L'ancienne ministre insiste également sur sa position face à la tenue des élections : «Si la France en arrive à être touchée par un pic épidémique, alors il se pourrait que les municipales puissent ne pas se tenir. […] On aurait dû tout arrêter, c'était une mascarade.» Ce qui ne l'a pas empêchée de faire campagne jusqu'au bout, et de se rendre, dimanche dans son bureau de vote du Ve arrondissement pour y accomplir son devoir civique… Des contradictions difficiles à comprendre.

Alors quoi ? Qui est responsable dans cette catastrophe annoncée ? Que doit-on pointer du doigt ? Le manque de perspicacité du Premier ministre ? La nonchalance du Président qui, le 7 mars, flânait dans les rues de Paris pour inciter les Parisiens à continuer à aller au théâtre ? La malheureuse désertion d’Agnès Buzyn ? Tout cela à la fois ?

Face aux accusations de cette dernière, les réactions indignées n'ont pas tardé à pleuvoir.

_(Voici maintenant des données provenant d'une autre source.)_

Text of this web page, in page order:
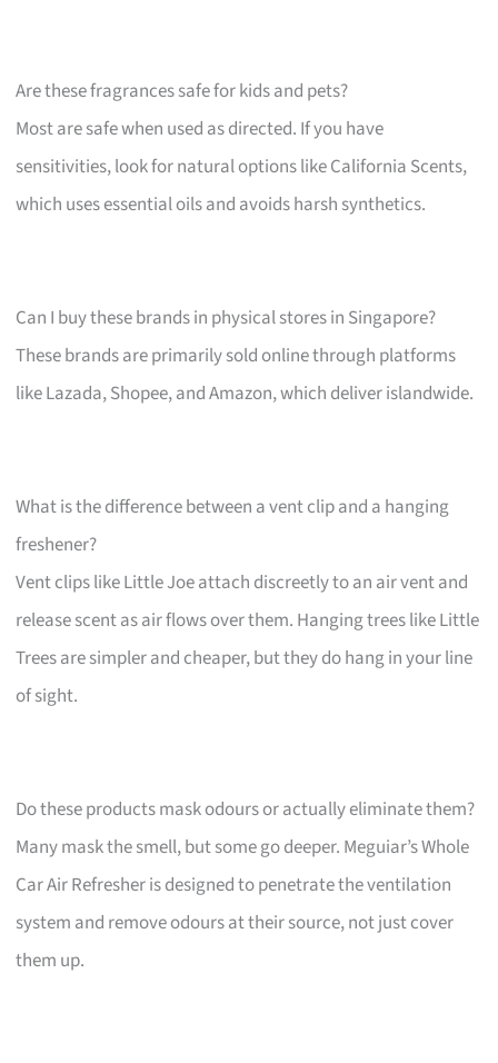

Dans l'opposition, Jean-Luc Mélenchon qualifie de «consternants» les aveux d'Agnès Buzyn : «A-t-elle su et prévenu trois mois avant ? Et dans ce cas pourquoi n'a-t-elle rien fait ?» Pour Marine Le Pen, «les propos de l'ancienne ministre sont effarants. Y a-t-il eu dissimulation de la véritable gravité de la situation aux Français ?» Du côté Républicains, Nadine Morano juge cette confession terrifiante. «Elle savait que le tsunami allait arriver et elle n'a pas pris les mesures nécessaires.»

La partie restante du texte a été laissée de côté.